What this task involves
Tally the lines in the listing below that hold the string "card", and reply with that tally alone.

Source material section start

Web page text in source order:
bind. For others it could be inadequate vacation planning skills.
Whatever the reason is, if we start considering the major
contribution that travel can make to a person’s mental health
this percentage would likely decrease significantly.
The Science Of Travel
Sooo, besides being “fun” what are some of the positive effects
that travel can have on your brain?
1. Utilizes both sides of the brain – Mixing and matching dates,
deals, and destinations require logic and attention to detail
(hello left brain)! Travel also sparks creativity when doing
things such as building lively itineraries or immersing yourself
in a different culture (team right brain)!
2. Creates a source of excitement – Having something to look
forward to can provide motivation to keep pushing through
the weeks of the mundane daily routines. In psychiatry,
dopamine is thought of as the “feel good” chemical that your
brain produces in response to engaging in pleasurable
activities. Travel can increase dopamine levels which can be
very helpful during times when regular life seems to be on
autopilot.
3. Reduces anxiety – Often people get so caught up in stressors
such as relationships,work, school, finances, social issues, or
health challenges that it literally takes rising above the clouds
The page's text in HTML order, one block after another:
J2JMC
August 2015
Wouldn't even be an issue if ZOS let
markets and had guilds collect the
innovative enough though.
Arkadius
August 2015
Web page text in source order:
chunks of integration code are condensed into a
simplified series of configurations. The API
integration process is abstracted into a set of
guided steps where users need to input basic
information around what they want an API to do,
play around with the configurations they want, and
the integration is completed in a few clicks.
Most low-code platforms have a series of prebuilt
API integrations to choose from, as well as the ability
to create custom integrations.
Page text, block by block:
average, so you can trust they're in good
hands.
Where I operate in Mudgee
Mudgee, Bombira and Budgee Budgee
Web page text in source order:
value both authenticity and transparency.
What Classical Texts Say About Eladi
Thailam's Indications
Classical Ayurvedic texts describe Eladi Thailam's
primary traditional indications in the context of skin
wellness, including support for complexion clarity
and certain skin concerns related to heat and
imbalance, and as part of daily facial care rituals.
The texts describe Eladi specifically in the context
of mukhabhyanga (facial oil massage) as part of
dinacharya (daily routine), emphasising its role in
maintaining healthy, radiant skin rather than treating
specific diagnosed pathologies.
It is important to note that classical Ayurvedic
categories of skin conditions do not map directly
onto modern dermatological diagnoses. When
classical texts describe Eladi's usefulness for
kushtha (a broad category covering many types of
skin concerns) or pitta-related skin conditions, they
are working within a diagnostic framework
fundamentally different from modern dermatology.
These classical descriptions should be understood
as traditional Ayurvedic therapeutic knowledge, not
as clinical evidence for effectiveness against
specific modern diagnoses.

Source material section end
Source material section start

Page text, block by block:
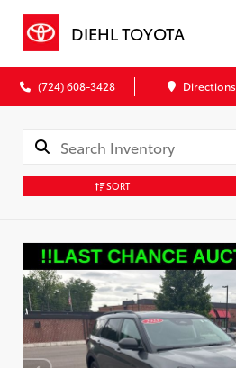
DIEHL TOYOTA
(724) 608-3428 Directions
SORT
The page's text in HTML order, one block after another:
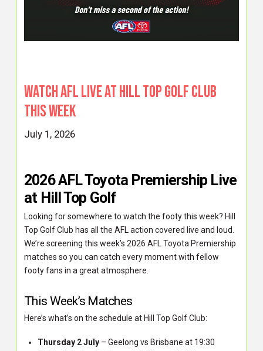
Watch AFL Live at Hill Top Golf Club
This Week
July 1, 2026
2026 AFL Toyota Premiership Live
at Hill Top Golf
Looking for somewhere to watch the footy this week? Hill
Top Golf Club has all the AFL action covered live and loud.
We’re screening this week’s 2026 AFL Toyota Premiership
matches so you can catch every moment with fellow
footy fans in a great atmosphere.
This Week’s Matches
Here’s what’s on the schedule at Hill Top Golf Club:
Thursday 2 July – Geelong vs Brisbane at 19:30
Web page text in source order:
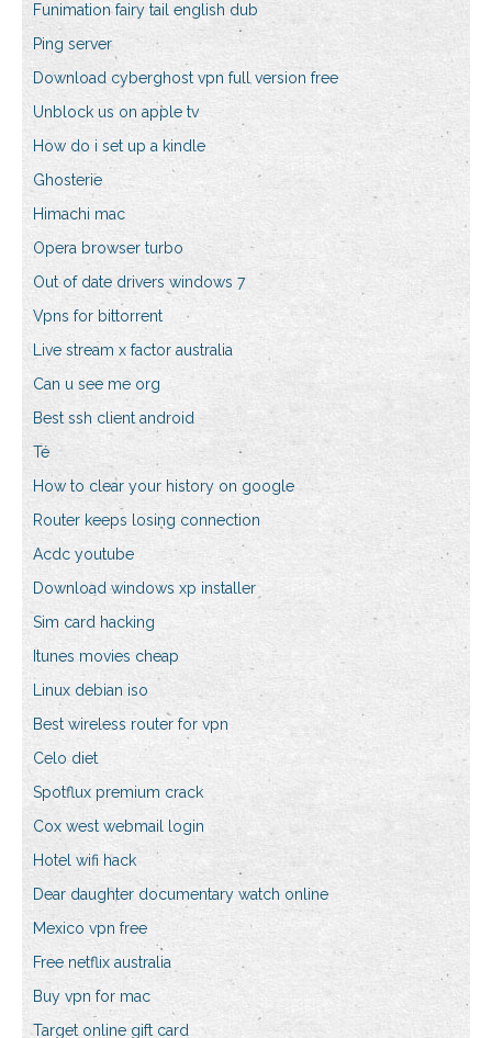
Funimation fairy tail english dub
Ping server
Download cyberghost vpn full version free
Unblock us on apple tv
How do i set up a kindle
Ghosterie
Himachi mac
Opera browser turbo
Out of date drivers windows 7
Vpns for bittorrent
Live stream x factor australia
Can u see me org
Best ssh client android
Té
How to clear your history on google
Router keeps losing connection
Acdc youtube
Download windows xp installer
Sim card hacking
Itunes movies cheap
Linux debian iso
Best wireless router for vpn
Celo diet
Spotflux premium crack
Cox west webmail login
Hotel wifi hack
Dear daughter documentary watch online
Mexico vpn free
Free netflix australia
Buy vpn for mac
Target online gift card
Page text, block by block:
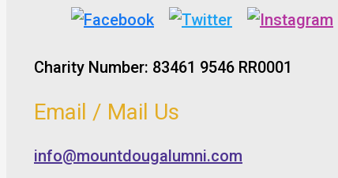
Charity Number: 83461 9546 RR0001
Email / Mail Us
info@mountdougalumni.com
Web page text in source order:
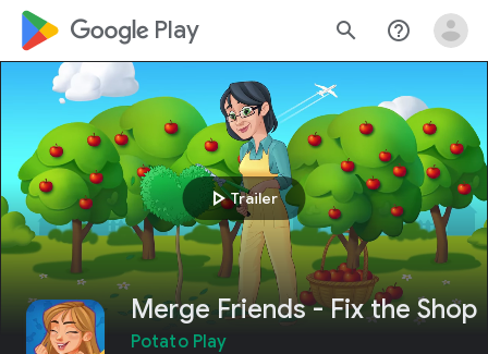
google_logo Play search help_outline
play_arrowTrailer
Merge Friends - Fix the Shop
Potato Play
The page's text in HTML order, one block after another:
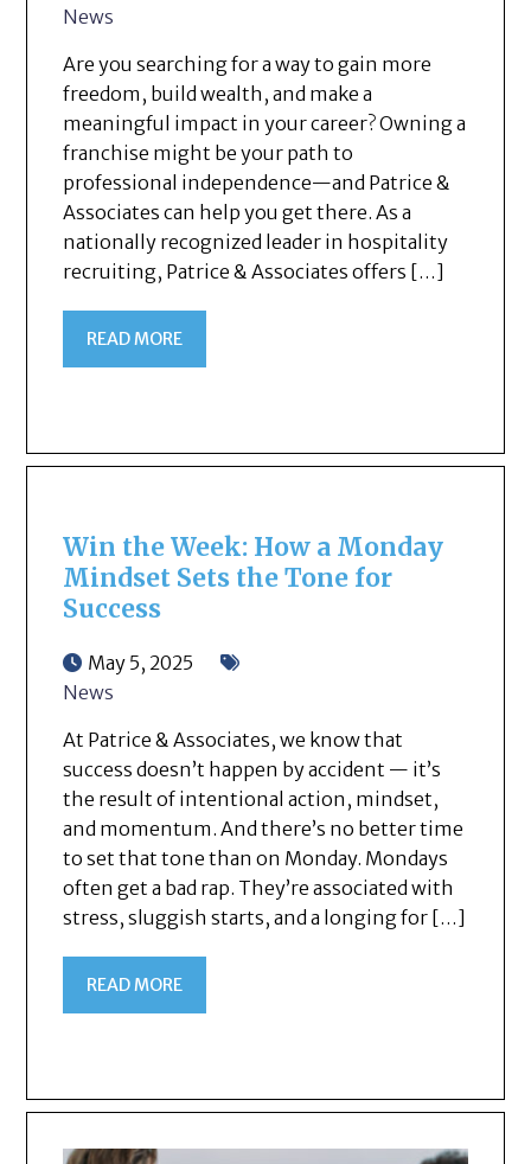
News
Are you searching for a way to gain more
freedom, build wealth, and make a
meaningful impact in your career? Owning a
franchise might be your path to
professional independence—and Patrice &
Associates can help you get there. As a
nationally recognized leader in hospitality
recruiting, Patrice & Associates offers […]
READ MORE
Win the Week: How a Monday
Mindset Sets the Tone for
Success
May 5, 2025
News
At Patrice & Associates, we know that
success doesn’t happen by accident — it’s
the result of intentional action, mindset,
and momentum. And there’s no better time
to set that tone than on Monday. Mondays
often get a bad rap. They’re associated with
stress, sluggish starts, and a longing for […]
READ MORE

Source material section end
Source material section start

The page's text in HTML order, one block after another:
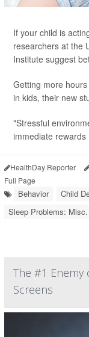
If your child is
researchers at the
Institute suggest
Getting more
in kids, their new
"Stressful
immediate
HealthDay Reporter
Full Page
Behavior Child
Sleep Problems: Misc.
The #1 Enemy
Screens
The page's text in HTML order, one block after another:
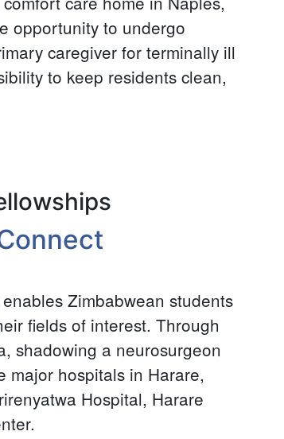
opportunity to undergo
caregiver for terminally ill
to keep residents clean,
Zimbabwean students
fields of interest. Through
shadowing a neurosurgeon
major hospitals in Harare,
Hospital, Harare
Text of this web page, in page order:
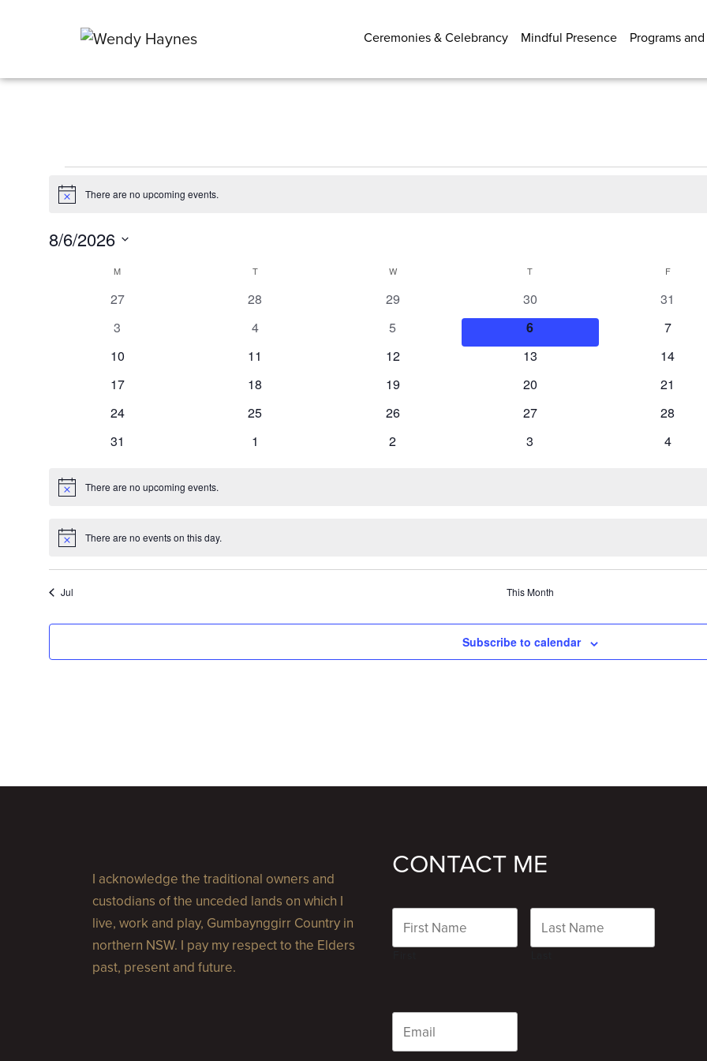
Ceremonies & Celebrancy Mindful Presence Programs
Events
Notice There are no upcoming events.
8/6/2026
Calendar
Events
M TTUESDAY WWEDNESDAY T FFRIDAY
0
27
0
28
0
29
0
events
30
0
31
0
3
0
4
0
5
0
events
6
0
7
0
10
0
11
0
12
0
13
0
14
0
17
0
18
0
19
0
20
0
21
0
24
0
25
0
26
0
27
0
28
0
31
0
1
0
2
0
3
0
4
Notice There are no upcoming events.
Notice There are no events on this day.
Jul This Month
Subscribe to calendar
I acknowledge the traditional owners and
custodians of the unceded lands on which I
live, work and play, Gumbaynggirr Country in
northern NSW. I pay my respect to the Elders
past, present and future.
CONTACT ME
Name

Source material section end

Your response
2